▶ **TASK TO COMPLETE**: Copy out, from the entries below, each line holding the string "expected".

Items from a dataset
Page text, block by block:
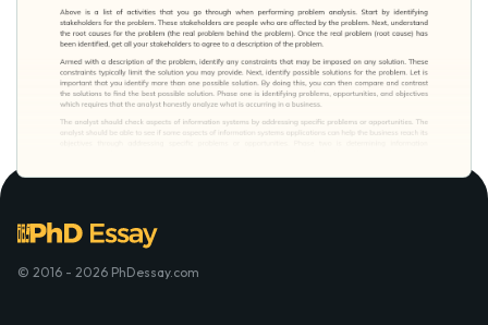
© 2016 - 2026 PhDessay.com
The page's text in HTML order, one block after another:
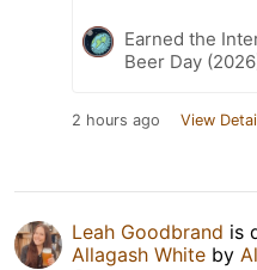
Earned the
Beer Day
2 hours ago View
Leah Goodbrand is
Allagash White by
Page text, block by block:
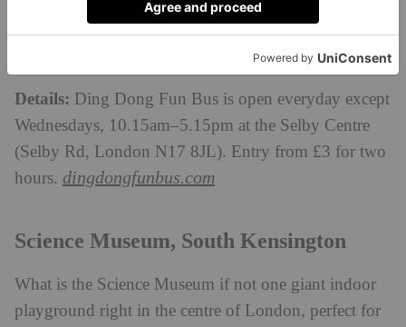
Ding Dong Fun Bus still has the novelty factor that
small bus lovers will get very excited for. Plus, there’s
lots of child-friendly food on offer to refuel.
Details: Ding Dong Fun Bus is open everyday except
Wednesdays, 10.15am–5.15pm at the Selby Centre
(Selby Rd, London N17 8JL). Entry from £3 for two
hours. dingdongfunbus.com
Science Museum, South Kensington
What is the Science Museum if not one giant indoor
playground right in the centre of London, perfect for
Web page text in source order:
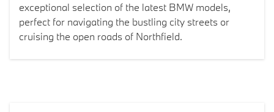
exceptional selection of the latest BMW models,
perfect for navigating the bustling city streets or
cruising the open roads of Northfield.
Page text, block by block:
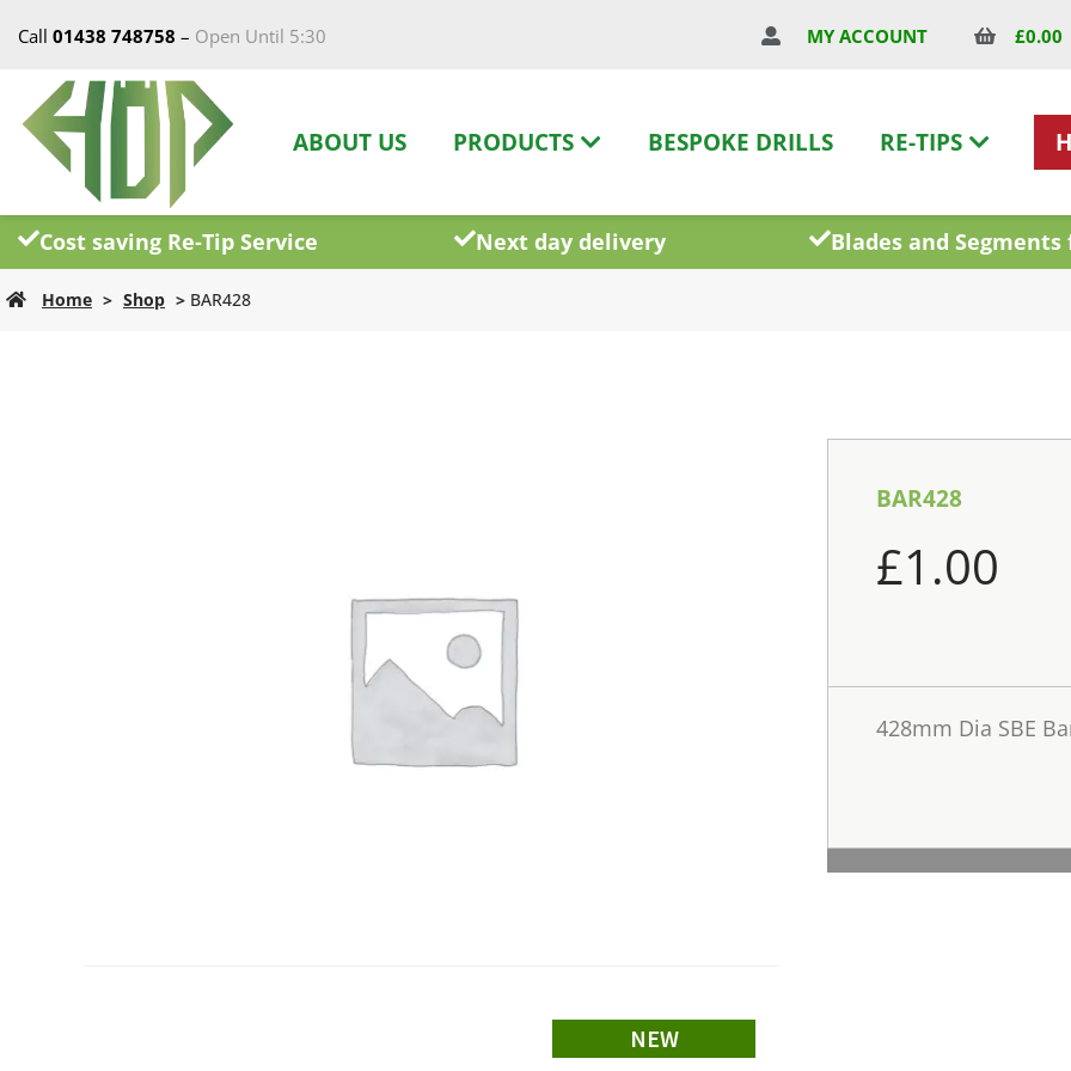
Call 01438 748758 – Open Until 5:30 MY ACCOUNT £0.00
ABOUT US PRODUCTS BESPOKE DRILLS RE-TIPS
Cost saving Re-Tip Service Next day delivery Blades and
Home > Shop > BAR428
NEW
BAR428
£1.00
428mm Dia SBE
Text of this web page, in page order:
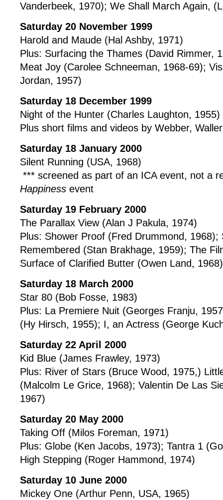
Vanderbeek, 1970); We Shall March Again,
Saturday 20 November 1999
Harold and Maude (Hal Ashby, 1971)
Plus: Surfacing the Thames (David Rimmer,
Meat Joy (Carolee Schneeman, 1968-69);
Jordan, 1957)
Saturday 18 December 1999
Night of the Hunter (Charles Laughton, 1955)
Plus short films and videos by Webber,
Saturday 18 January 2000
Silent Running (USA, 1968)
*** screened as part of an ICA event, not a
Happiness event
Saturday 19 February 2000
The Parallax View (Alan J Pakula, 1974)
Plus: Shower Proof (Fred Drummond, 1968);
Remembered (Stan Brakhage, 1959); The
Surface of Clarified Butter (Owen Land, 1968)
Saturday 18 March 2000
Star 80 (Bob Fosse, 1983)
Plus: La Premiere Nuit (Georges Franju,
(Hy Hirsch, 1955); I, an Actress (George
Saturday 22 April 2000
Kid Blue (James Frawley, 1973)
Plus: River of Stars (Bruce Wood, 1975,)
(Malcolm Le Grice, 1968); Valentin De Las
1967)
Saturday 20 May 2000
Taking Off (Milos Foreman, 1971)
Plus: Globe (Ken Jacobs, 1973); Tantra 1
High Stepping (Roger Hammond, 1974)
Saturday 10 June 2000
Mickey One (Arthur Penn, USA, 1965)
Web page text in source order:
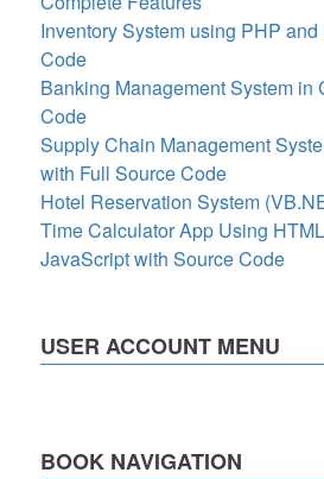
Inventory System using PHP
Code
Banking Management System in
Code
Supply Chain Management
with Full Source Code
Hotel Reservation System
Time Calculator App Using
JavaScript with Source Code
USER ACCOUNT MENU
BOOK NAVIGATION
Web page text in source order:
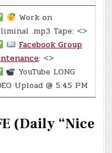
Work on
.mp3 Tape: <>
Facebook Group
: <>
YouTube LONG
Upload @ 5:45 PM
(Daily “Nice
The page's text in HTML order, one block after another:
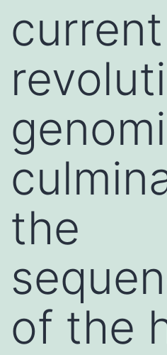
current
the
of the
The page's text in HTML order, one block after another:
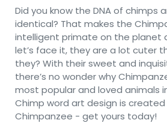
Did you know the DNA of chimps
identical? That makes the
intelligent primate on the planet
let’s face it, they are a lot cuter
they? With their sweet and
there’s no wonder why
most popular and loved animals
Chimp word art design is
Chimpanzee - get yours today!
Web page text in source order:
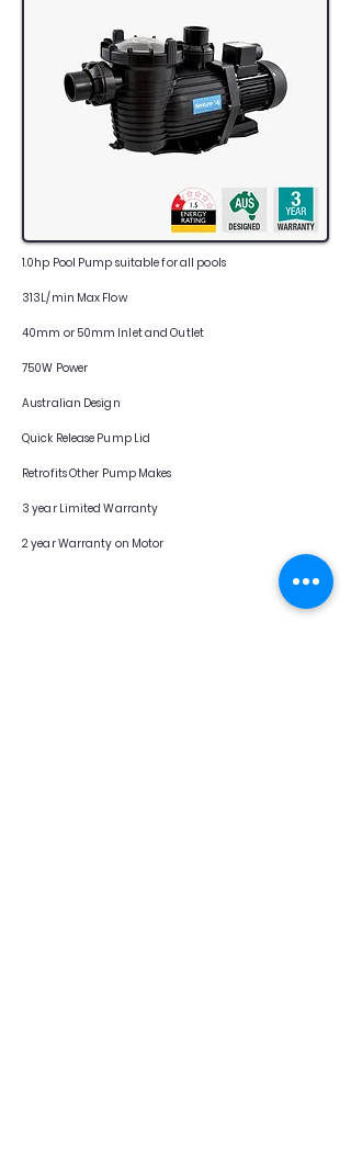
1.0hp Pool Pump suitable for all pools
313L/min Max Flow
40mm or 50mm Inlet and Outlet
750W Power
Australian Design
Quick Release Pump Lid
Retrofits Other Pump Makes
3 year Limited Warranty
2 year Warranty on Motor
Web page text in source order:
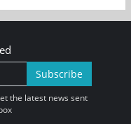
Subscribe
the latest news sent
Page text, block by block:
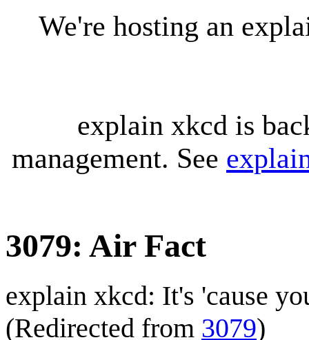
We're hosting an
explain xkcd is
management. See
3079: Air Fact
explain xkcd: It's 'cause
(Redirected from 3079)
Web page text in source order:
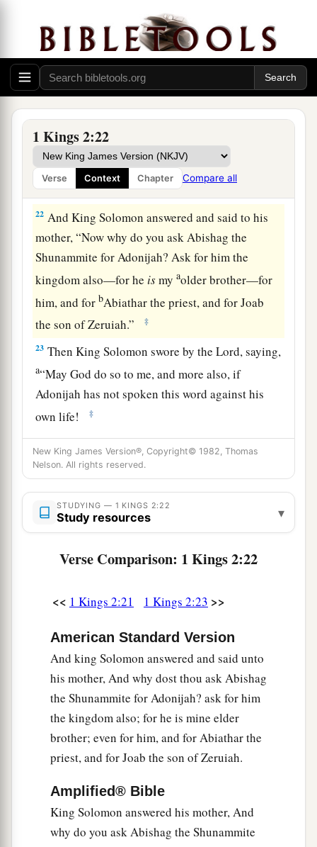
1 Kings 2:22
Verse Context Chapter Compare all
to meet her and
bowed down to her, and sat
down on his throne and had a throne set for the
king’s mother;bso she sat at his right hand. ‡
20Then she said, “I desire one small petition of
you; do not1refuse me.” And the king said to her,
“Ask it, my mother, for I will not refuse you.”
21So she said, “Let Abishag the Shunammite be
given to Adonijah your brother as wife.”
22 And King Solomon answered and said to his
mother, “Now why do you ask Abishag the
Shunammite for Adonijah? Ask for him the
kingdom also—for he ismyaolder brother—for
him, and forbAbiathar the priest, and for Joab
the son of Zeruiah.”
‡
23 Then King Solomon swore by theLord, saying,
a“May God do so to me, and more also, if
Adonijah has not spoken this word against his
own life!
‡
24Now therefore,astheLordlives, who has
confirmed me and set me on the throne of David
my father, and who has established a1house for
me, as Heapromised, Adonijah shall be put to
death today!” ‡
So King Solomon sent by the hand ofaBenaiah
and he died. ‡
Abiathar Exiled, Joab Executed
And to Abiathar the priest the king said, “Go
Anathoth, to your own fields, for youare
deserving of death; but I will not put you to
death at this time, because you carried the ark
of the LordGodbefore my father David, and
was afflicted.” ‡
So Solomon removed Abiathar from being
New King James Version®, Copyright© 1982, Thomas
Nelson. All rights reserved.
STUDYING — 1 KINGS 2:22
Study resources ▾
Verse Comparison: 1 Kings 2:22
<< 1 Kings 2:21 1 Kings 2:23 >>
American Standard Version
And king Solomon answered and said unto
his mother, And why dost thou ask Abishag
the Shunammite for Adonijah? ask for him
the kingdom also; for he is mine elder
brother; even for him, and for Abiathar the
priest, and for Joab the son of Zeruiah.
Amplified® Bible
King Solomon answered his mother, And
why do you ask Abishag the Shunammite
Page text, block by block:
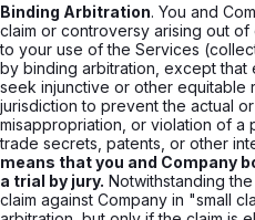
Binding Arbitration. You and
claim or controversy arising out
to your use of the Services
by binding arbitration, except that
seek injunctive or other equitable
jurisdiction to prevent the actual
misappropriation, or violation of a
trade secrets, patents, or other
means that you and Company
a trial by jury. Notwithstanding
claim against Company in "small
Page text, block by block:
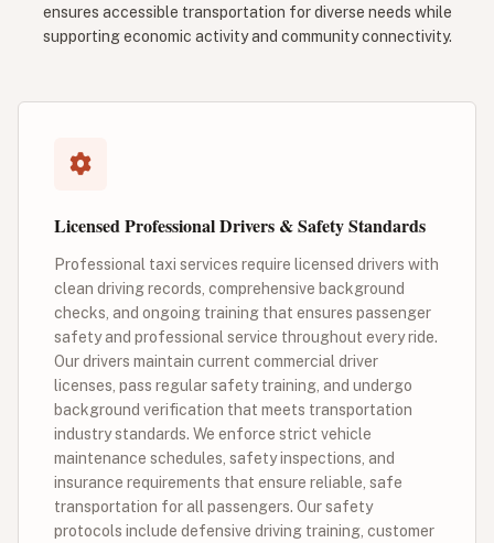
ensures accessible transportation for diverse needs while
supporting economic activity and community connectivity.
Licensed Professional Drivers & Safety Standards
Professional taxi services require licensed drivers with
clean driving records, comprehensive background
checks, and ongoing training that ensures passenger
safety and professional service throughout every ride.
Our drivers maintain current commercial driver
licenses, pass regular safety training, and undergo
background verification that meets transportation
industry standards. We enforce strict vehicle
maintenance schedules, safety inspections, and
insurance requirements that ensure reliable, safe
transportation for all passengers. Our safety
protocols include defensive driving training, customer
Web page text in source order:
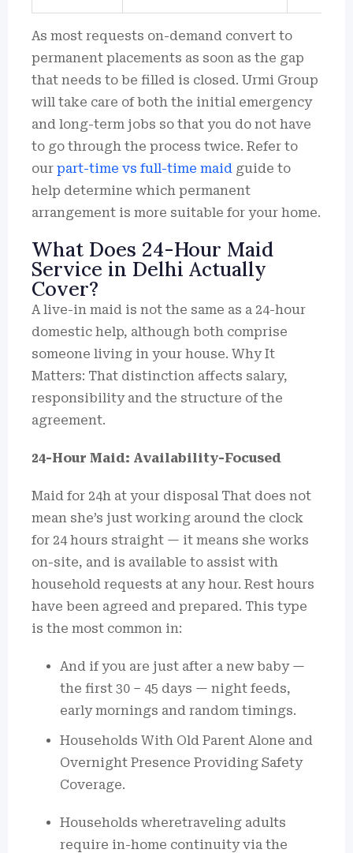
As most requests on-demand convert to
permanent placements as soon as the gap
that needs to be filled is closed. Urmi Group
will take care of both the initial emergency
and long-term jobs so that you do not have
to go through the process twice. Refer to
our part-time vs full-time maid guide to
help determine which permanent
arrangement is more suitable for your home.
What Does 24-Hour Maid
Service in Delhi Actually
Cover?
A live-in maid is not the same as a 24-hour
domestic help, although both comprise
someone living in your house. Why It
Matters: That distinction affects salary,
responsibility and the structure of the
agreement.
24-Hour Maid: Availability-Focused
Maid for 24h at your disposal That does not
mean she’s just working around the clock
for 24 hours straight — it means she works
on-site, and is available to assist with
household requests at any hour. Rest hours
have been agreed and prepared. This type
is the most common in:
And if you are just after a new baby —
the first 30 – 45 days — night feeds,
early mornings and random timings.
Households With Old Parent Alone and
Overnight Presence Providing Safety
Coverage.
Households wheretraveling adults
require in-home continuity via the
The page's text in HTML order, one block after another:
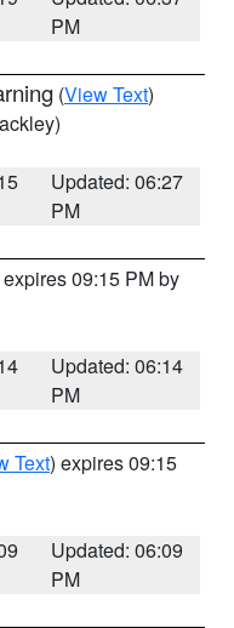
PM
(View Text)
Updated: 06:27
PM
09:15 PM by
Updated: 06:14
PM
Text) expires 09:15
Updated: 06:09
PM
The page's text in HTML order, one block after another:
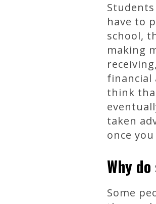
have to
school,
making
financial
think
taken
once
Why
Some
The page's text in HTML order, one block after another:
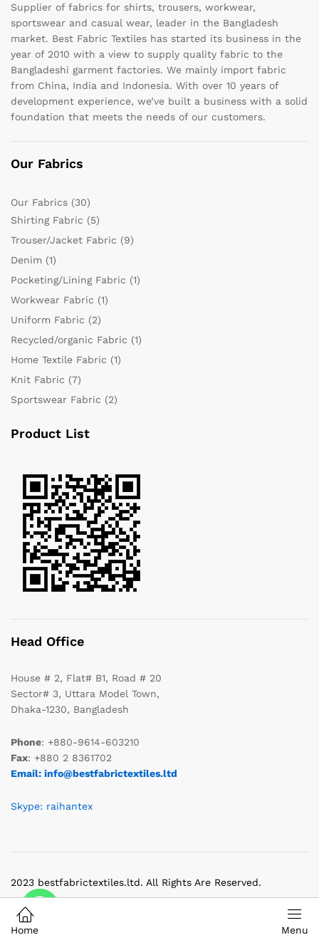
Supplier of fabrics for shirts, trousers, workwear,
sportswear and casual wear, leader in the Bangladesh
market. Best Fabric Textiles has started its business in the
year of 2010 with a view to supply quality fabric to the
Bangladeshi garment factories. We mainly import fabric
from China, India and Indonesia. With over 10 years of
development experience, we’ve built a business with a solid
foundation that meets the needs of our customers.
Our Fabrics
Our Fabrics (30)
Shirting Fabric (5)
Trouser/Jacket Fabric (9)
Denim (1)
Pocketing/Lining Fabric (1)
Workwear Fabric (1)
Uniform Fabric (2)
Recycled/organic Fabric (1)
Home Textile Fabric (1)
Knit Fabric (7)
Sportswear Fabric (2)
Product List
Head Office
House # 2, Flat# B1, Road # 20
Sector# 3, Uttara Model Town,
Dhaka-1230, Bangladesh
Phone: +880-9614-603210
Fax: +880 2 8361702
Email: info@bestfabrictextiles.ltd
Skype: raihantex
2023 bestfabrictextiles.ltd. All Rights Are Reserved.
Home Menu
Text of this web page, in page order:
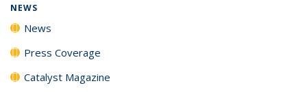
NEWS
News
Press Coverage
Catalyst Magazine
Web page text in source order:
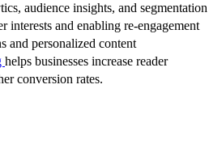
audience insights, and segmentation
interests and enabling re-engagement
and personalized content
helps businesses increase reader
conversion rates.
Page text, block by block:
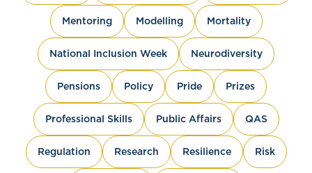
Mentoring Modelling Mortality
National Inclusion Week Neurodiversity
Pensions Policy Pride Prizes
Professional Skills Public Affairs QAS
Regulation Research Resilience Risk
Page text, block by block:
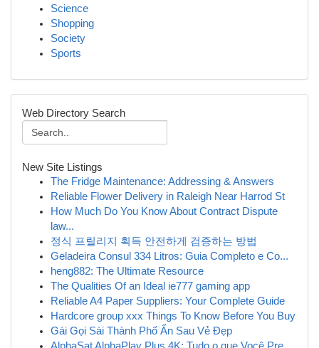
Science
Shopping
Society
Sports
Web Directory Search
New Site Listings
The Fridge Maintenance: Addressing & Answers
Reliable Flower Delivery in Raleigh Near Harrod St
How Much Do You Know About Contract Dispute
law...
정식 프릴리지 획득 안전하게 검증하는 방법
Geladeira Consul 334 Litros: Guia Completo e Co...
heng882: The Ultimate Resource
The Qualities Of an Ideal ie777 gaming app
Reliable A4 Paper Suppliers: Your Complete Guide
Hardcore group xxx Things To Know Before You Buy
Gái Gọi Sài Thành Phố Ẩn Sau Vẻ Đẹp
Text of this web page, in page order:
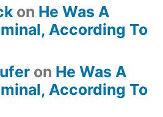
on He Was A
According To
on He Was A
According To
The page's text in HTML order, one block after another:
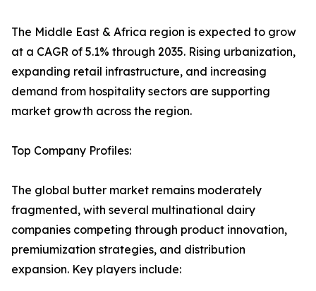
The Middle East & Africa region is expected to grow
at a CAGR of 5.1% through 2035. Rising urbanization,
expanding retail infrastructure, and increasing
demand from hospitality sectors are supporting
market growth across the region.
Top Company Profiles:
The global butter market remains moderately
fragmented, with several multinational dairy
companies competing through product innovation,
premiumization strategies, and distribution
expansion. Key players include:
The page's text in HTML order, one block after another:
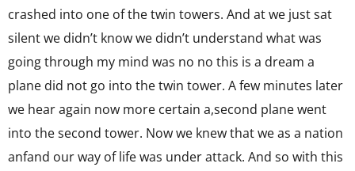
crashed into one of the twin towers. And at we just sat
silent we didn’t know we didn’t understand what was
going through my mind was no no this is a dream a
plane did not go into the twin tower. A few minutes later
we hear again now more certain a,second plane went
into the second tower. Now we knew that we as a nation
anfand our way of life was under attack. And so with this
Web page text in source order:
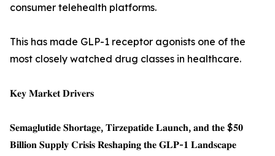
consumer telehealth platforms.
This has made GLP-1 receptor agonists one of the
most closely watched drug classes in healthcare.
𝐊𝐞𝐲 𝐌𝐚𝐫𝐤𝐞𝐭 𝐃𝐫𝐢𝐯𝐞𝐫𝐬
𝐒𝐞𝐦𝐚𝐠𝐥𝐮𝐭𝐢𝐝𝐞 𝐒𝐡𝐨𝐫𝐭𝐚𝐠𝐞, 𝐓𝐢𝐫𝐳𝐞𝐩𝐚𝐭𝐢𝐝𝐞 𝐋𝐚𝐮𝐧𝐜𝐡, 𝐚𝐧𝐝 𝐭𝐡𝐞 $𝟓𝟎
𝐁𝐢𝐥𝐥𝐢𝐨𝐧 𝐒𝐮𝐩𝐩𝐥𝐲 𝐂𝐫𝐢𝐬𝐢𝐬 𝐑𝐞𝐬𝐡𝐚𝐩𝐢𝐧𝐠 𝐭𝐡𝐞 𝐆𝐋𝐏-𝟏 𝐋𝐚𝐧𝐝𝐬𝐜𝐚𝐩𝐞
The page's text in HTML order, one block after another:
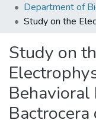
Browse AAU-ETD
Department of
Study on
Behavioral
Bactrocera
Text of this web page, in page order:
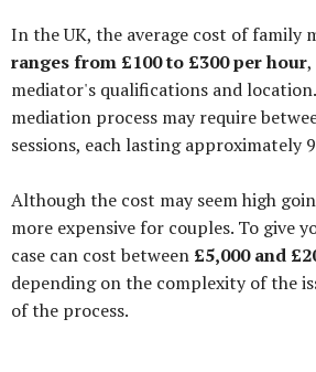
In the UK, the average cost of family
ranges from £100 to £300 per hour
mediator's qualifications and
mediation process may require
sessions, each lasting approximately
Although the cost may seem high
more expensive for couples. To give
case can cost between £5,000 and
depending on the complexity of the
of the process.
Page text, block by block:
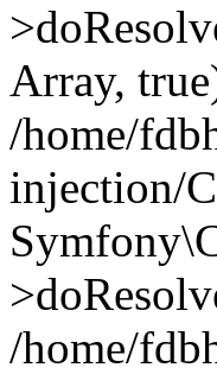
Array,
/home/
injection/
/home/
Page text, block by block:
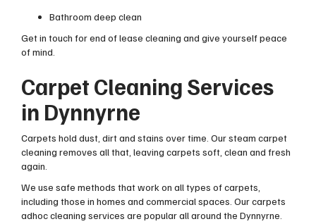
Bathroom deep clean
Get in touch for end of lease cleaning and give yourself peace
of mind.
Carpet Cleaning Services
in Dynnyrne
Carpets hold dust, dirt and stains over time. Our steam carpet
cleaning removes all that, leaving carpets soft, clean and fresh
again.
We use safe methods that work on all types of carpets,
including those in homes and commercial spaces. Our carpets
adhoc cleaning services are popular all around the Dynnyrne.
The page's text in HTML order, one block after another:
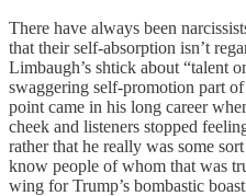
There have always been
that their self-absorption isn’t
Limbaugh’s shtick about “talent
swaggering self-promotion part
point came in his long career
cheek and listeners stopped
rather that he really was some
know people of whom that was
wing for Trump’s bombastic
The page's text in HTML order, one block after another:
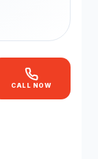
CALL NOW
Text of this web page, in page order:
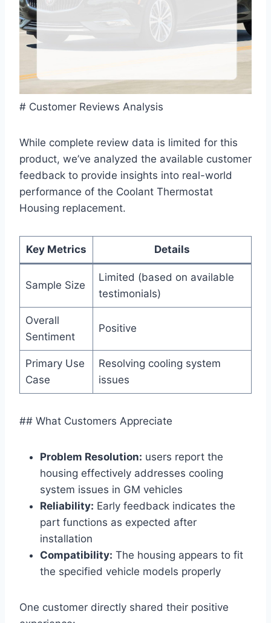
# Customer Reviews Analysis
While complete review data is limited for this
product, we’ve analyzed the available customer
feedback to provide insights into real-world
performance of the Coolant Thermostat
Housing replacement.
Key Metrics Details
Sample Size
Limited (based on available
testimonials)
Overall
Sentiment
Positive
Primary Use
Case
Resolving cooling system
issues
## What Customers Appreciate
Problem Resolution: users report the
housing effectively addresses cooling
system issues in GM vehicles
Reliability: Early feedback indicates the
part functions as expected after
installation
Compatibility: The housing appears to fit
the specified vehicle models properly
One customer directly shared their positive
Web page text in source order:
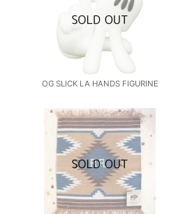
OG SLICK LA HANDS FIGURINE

▶ **ANSWER TO THIS TASK**:
The Middle East & Africa region is expected to grow
part functions as expected after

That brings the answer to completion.